AutoML Tools in 2024

Let's define the terminology. You can find a dozen formulations “AutoML is…» with varying degrees of detail. But they all boil down to the words “AutoML – automates and simplifies working with data.” And this is where the difficulties begin. The definition of AutoML is blurred. There are frameworks that work on “3 lines” of code, some from a GUI platform, and there are libraries for professionals and beginners.

People go to AutoML for several reasons: because of inexperience, because of laziness, because of lack of time, because of great intelligence. The author most likely belongs to the first three categories.

Perhaps the main thing you need to understand when introducing AutoML into your projects is that it is not a magic pill for all tasks. For each type of problem we can use a different tool. I rather like to look at the AutoML subset as a craftsman's room filled with screws, screwdrivers, hammers, drills, lathes, and sanders. Entering this room is easy, but choosing the right tool, getting the result and leaving the room without injury is not always possible.

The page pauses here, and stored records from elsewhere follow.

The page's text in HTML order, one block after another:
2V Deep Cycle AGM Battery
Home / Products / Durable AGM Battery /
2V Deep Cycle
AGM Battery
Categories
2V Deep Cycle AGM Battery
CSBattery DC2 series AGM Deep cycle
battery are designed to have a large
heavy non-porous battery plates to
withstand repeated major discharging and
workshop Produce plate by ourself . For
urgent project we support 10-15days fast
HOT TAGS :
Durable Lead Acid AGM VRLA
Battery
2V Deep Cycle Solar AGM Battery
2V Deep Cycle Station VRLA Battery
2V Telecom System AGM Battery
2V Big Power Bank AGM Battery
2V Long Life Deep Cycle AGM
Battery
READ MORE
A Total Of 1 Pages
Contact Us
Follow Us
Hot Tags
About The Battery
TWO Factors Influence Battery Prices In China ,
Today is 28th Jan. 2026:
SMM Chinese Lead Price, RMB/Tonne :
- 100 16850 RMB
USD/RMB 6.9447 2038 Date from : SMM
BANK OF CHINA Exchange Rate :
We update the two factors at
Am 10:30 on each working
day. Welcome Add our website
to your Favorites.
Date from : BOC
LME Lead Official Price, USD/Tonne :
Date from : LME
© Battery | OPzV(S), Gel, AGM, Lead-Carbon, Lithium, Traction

What application problems can AutoML help with?

Preparing data for models
EDA
Feature Engineering
Selection of models and their parameters
Explainability of models
Blending, stacking
implementation*

— if for tabular data and classic ML problems solved through regression and classification, AutoML will definitely be good, then with time series, multimodal data and implementation of solutions there are questions.

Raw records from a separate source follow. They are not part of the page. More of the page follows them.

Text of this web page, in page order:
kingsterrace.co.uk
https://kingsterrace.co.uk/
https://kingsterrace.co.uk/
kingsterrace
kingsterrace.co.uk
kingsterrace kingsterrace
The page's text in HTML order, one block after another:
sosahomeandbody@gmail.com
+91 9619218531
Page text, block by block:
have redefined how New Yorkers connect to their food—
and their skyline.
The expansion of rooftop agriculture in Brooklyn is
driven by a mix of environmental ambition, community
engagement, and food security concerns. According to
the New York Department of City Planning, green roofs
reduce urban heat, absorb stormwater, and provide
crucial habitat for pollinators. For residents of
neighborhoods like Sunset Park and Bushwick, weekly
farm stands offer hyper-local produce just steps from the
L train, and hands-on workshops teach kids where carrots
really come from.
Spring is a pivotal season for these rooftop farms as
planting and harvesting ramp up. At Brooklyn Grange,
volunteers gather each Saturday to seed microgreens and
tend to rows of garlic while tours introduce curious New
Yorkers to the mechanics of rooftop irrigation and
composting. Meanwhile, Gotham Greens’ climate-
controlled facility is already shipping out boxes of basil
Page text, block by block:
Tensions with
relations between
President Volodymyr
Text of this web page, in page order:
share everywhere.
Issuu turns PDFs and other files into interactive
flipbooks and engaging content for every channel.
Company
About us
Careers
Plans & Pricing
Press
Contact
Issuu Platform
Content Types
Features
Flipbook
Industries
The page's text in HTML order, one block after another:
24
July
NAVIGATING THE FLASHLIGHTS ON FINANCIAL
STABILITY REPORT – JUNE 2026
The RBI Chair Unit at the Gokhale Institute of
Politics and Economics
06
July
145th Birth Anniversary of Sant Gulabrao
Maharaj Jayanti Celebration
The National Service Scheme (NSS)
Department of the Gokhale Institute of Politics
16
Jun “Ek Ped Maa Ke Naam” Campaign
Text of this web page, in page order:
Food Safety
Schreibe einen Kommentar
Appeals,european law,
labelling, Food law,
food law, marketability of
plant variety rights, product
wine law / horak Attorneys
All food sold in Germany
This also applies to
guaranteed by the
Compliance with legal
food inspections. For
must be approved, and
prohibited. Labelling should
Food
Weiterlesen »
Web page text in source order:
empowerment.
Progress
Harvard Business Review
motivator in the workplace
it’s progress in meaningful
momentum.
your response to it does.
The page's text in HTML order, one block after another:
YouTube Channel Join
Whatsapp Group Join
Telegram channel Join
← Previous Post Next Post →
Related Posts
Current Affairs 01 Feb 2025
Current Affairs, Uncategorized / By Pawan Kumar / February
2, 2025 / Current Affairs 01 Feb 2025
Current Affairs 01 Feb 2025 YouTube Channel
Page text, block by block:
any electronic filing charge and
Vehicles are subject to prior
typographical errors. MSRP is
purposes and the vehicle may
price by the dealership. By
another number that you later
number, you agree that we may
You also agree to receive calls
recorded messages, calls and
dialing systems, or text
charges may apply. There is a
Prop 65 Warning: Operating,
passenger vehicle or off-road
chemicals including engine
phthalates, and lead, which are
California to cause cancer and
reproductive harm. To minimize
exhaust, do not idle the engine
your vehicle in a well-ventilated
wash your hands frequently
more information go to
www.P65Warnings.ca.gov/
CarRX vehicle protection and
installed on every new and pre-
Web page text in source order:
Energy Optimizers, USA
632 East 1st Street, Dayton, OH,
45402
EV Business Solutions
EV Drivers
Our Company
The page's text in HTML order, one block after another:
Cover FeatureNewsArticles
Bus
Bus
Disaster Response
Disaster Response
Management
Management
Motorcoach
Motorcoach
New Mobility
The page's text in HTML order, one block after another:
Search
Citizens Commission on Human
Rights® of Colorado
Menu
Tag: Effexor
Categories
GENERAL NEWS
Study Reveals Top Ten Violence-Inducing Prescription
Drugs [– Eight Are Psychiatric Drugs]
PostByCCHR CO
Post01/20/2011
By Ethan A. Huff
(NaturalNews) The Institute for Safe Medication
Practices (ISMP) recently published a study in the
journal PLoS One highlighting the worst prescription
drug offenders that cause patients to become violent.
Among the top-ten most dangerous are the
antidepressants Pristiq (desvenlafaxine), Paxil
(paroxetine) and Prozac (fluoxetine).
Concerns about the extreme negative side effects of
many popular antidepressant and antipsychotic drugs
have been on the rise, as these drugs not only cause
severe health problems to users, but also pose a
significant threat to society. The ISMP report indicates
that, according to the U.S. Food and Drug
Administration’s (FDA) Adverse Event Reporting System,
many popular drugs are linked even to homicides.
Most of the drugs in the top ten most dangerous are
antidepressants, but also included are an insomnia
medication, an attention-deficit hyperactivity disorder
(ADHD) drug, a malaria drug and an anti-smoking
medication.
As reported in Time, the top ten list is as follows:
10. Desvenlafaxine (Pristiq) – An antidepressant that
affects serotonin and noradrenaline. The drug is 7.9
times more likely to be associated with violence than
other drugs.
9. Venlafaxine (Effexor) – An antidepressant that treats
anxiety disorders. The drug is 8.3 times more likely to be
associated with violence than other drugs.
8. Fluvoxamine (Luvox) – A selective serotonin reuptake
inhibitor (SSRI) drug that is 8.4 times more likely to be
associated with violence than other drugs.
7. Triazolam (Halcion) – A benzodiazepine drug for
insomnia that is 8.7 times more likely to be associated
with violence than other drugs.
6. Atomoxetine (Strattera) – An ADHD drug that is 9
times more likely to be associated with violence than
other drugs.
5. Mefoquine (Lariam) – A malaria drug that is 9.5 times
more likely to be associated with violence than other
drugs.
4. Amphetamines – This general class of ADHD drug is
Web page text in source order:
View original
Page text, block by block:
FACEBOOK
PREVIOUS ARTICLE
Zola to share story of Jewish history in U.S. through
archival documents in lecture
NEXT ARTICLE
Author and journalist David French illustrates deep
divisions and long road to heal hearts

Which AutoML should I try?

Below is a brief reference to the AutoML tools (current as of May 2024)

AutoGluon — “Fast and Accurate ML in 3 Lines of Code”. Library from the Amazon guys. In 2023-2024, AutoGluon is perhaps the most promising library that will squeeze everything out of data. However, I note that the 3 lines of code mentioned above are still about marketing. The API has more than one page of documentation. AG has three modules: Tabular, Multimodal, Time-series. AG's superpower is blending and stacking models.

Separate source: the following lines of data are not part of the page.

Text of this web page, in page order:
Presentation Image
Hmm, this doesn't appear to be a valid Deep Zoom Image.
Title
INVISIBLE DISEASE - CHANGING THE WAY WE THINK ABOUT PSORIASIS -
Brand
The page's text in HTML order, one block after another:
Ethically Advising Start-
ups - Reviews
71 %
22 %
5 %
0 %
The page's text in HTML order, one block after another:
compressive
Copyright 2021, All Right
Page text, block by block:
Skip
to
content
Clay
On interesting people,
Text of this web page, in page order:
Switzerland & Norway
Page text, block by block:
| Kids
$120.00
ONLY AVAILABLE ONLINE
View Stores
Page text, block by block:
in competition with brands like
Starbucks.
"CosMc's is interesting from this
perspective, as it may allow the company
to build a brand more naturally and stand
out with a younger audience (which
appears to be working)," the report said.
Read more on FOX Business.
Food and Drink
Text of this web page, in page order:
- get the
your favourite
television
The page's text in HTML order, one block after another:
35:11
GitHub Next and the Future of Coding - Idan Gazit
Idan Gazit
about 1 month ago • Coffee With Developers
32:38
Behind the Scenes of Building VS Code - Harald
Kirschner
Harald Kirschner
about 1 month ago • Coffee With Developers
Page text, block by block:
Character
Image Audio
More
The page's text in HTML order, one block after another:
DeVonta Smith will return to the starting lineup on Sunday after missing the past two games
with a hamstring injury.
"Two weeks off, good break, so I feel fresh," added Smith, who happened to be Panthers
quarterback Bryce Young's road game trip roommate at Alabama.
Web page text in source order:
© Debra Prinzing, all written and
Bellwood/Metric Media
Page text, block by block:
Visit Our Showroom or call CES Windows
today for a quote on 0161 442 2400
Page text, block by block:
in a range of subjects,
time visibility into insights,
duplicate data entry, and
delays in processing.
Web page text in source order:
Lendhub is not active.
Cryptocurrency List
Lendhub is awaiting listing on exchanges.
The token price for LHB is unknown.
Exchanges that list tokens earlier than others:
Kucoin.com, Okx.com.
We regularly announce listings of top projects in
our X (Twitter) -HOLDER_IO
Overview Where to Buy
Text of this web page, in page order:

H2O-3 – AutoML library from H2Oai. Made and maintained by a brilliant team of data scientists, whose names you can see in the top of almost any competition on Kaggle. The superpower of this library is the Java in which it is written, the GUI and Python interfaces.

DriverlessAI is a commercial product and platform from H2O. If the organization has free impressive budgets for data science, then at DriverlessAI your data scientists will feel like children in a candy store. Just look at this interface…

However, if you have a budget for DriverlessAI, then why do you need a team of data scientists?

BlueCast is a framework created by one developer, caggler and enthusiast Thomas Meissner. BlueCast's superpower is EDA, model explainability, speed and product philosophy. Thomas created on Kaggle many notebooks with examples usage, and BlueCast has grown significantly over the year. Support the author star on GitHubthis is extremely important for him.

LightAutoML (LAMA) – a powerful open-source AutoML framework behind which stands one of the strongest teams in terms of DS expertise from Sber AI Lab. LAMA's superpower is blends and custom experiments. At the same time, LAMA is more of a scalpel for professionals. There hasn't been an update for a long time, I really hope we see it soon.

MLJAR – AutoML project created in 2016. Continues to be regularly updated and supported by its creators. The superpower of MLJAR is its stability and ease of configuration. In almost any test/comparison of AutoML frameworks, MLJAR will be close to the leaders.

PyCaret – Low-Code Machine Learning. A well-known Open Source project created by Moez Ali and enthusiasts. More than 8 thousand stars on GitHub. PyCaret's superpower is its modularity, low-code approach and documentation. If you're new to DS and want to give AutoML a try and understand what's going on under the hood, then start with PyCaret and their excellent site.

What did you not (but would like to) talk about in AutoML?

A few notable AutoMLs that I hope someone can tell you about in the comments:

What about AutoML benchmarks?

If you want to compare AutoML not subjectively, but based on the result, then perhaps this recent study is the ideal starting point:

AMLB: an AutoML Benchmark

https://jmlr.org/papers/volume25/22-0493/22-0493.pdf

https://automlbenchmark.streamlit.app/

You will see this picture on most tests:

Where to try AutoML in 2024?

May 1, 2024 2024 AutoML Gran Prix starts on Kaggle. This is a 5-month hackathon competition that lives a parallel life in playground competitions.

However, according to its philosophy, this competition is not about choosing the best AutoML framework, but about “you have 24 hours – do what you want” and with just such a wording you can fit into this competition.